This week we went through several different labs. We first talked about how all of our ecosystems are connected and how pollution in one ecosystem can make an impact to all of our environmental systems. 

Lab #1:  How are our ecosystems all connected

Materials: Water Colors, Paper, Paint Brushes, Water

 

What we did:

 

We explored how people and habitats are all connected. We made a model to understand how ecosystems are different but connected. A model is a representation of what actually occurs in the scientific world to make it easier to understand. Mention why models are important.

We first painted a line of water down the paper to explain that all of Florida’s ecosystems are connected by water. Next we painted coral reefs at the bottom of the page.  Above the water we painted the mangroves, And above the mangroves we painted the pinelands.

 

Since all of our the ecosystems in Florida are connected to water, they all affect coral reefs. This means that what people do to pinelands will eventually reach the coral reefs.

We then took the brush and put a large drop of black watercolor paint at the top of the paper while holding it upright to demonstrate that actions inland can affect the coral reef because the habitats of Florida are connected by water. We kept adding water until the paint trickled into all of the habitats. The black paint represented the trash and other gross things some people add to different rivers and ecosystems or don’t dispose of properly.

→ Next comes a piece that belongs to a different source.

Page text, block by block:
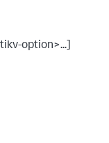
option>...]

We noticed that eventually the trash reaches the coral reef or comes close. What does this mean for us? What we do matters. We need to take care of the ocean by throwing away our trash properly and recycling. 

 

Lab #2:  Acid, Bases & PH

Materials: Butterfly Pea Tea, Lemon

 

What we did:

 

We learned about acids and bases and how adding acid to something can change it’s ph.

 

Butterfly Pea Tea ea acts as a base indicator, which means it will change color as the pH level changes. Lemons are high with acid. When the tea combines with the lemon, it will transition its color from blue, basic pH, into a purple-then-pink highly acidic pH.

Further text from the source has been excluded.